Baradar to Afghanistan? Not so fast

Rehman Malik, Pakistan’s Interior Minister, quickly backed away from reports by an Afghan official that Pakistan will turn over Mullah Baradar, Mullah Omar’s deputy, to the Afghan government. From CNN:

However, Pakistan’s Interior Minister Rehman Malik told CNN there is no agreement to hand over Baradar as part of a prisoner swap and Afghanistan has not made a formal request for Baradar to be extradited.

“No such agreement has been reached between the two governments and no formal request has been received for the handing over of Mullah Baradar by the Pakistani government,” he said.

“A prisoner swap was discussed but the Afghan Taliban we arrested are not prisoners. They have been detained and are being interrogated. We are examining if they’ve committed any crimes in Pakistan. Once they’ve gone through the legal scrutiny in Pakistan then we will consider any requests by the Afghan government to hand them over.”

It is ironic that the person who assured us last October that “the fact is, the Quetta shura does not exist” now has to discuss the possibility of turning over the leader of said shura to Afghanistan.

Bill Roggio is a Senior Fellow at the Foundation for Defense of Democracies and the Editor of FDD's Long War Journal.

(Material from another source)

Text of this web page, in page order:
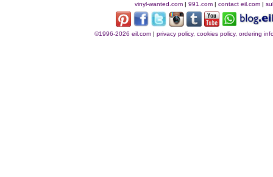
vinyl-wanted.com | 991.com | contact eil.com |
©1996-2026 eil.com |privacy policy, cookies policy, ordering

Are you a dedicated reader of FDD's Long War Journal? Has our research benefitted you or your team over the years? Support our independent reporting and analysis today by considering a one-time or monthly donation. Thanks for reading! You can make a tax-deductible donation here.

Tags: ,


  • KaneKaizer says:

    So I’m confused, has the CIA had any opportunity to interrogate him or just the Pakistanis? Every day that goes by is another day any intel we might get from him could become outdated.

  • Guptan Veemboor says:

    The million dollar question is ‘has the minister any say in the matter?’.

  • Jaydev says:

    Since US is consistently killing top Taliban/AQ leaders..Pak must be “arresting” them to save them for the rainy day. Its now kind of obvious, they dont want any strong Taliban leader killed otherwise Taliban “representation” in Kabul after US exit will be toothless. The general strategy will be to incrementally usurp power like Hizbullah in Lebanon(or Al-Sadr in Iraq)..and gradually turn it into a Sunni Caliphate. Good luck to US/NATO with that.

  • kp says:

    I’m pretty sure the CIA spent a lot of time talking to him BEFORE it was made publicly known that he had been captured. From some of the Talib responses the “he hasn’t been captured” could be either deception or just being caught not knowing where he is. It can be disturbing when a leader just disappears especially when he doesn’t phone in every few hours.

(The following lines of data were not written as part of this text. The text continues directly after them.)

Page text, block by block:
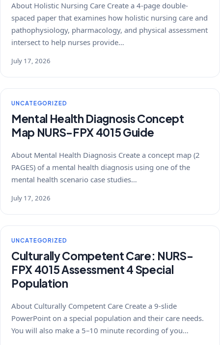
About Holistic Nursing Care Create a 4-page double-
spaced paper that examines how holistic nursing care and
pathophysiology, pharmacology, and physical assessment
intersect to help nurses provide…
July 17, 2026
UNCATEGORIZED
Mental Health Diagnosis Concept
Map NURS-FPX 4015 Guide
About Mental Health Diagnosis Create a concept map (2
PAGES) of a mental health diagnosis using one of the
mental health scenario case studies…
July 17, 2026
UNCATEGORIZED
Culturally Competent Care: NURS-
FPX 4015 Assessment 4 Special
Population
About Culturally Competent Care Create a 9-slide
PowerPoint on a special population and their care needs.
You will also make a 5–10 minute recording of you…
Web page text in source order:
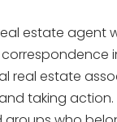
estate agent
real estate
taking

    The other useful info captured at the meeting will be pocket litter, laptops and cellphones and the info they contain especially when the latter is used in conjunction with recent SIGINT. Even if he says nothing his electronically connected network will have become vulnerable.

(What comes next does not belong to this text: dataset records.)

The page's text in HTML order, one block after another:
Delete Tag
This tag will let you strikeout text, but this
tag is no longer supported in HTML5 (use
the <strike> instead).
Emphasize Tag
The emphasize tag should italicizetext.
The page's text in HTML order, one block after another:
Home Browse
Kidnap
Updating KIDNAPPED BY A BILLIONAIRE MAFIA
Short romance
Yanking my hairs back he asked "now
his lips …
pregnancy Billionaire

    Even after the time-sensitive intel has been used there will still be plenty other background that the CIA and friends will want to talk about. Who, what, when and where for the past few years. Comparing what he says to what is already known. And extending info on organizational, logistic, political and operational structures. And methods of communication with the the top guys.

  • Guptan Veemboor says:

    Surprisingly it seems that Pakistan has agreed to do so. ‘Dawn’ has reported that as per a statement from the government of Afghanistan,
    “”The government of Pakistan has accepted Afghanistan’s proposal for extraditing Mullah Baradar and other Taliban who are in its custody and showed readiness to hand over those prisoners … on the basis of an agreement between the two countries,”

  • Mr T says:

    Ironic is the nice way to put it.